[Source records]
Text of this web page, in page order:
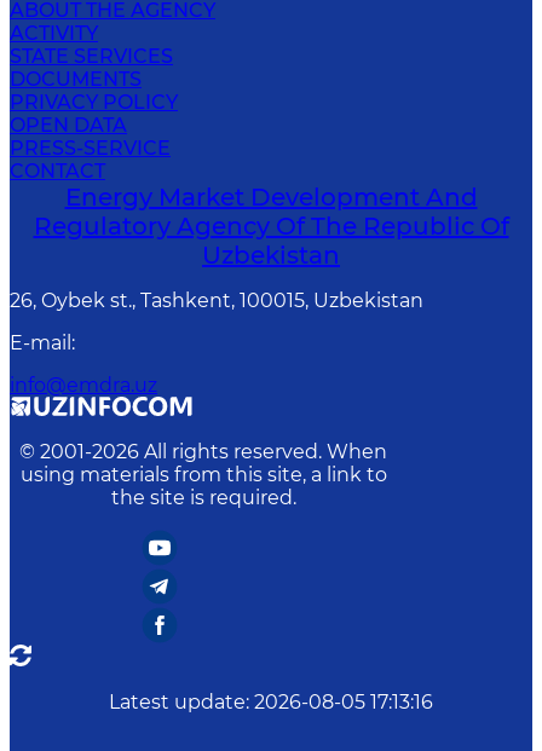
ABOUT THE AGENCY
ACTIVITY
STATE SERVICES
DOCUMENTS
PRIVACY POLICY
OPEN DATA
PRESS-SERVICE
CONTACT
Energy Market Development And
Regulatory Agency Of The Republic Of
Uzbekistan
26, Oybek st., Tashkent, 100015, Uzbekistan
E-mail :
info@emdra.uz
© 2001-2026 All rights reserved. When
using materials from this site, a link to
the site is required.
Latest update: 2026-08-05 17:13:16
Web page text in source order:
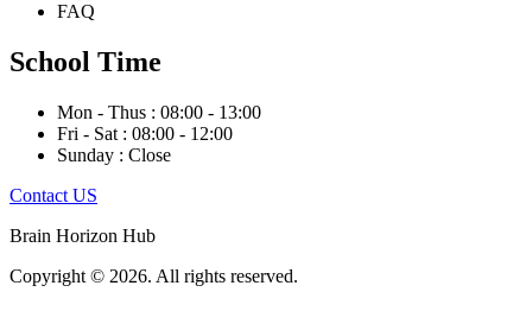
FAQ
School Time
Mon - Thus : 08:00 - 13:00
Fri - Sat : 08:00 - 12:00
Sunday : Close
Contact US
Brain Horizon Hub
Copyright © 2026. All rights reserved.
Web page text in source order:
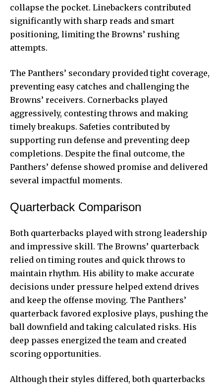
collapse the pocket. Linebackers contributed
significantly with sharp reads and smart
positioning, limiting the Browns’ rushing
attempts.
The Panthers’ secondary provided tight coverage,
preventing easy catches and challenging the
Browns’ receivers. Cornerbacks played
aggressively, contesting throws and making
timely breakups. Safeties contributed by
supporting run defense and preventing deep
completions. Despite the final outcome, the
Panthers’ defense showed promise and delivered
several impactful moments.
Quarterback Comparison
Both quarterbacks played with strong leadership
and impressive skill. The Browns’ quarterback
relied on timing routes and quick throws to
maintain rhythm. His ability to make accurate
decisions under pressure helped extend drives
and keep the offense moving. The Panthers’
quarterback favored explosive plays, pushing the
ball downfield and taking calculated risks. His
deep passes energized the team and created
scoring opportunities.
Although their styles differed, both quarterbacks
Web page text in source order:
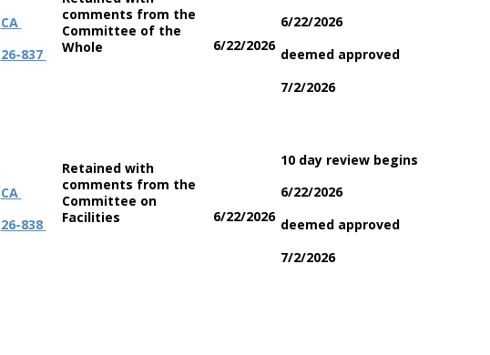
CA
26-837
comments from the
Committee of the
Whole
6/22/2026
6/22/2026
deemed approved
7/2/2026
CA
26-838
Retained with
comments from the
Committee on
Facilities
6/22/2026
10 day review begins
6/22/2026
deemed approved
7/2/2026
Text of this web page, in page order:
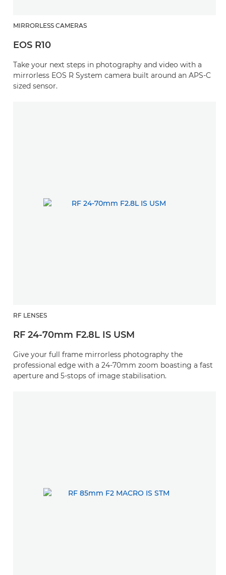
MIRRORLESS CAMERAS
EOS R10
Take your next steps in photography and video with a
mirrorless EOS R System camera built around an APS-C
sized sensor.
RF LENSES
RF 24-70mm F2.8L IS USM
Give your full frame mirrorless photography the
professional edge with a 24-70mm zoom boasting a fast
aperture and 5-stops of image stabilisation.
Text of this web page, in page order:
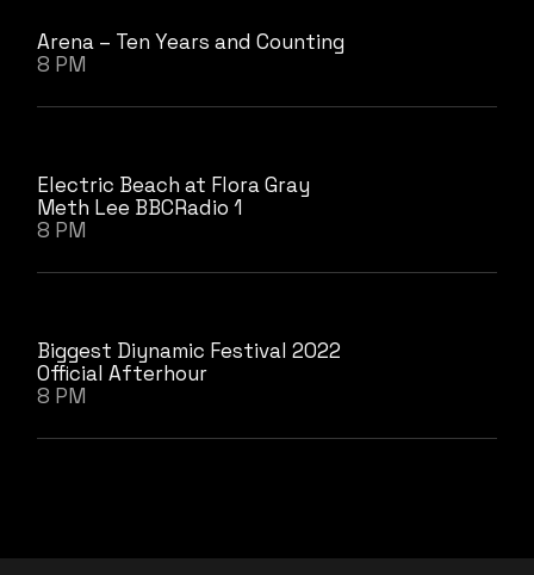
Arena – Ten Years and Counting
8 PM
Electric Beach at Flora Gray
Meth Lee BBCRadio 1
8 PM
Biggest Diynamic Festival 2022
Official Afterhour
8 PM
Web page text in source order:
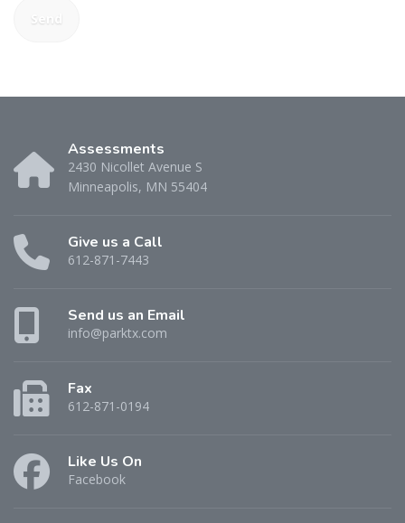
Assessments
2430 Nicollet Avenue S
Minneapolis, MN 55404
Give us a Call
612-871-7443
Send us an Email
info@parktx.com
Fax
612-871-0194
Like Us On
Facebook
[/Source records]
About this exercise | Your answer should consist of the lines above that hold the word "Panthers", copied exactly.

Exercise response |
The Panthers’ secondary provided tight coverage,
Panthers’ defense showed promise and delivered
and keep the offense moving. The Panthers’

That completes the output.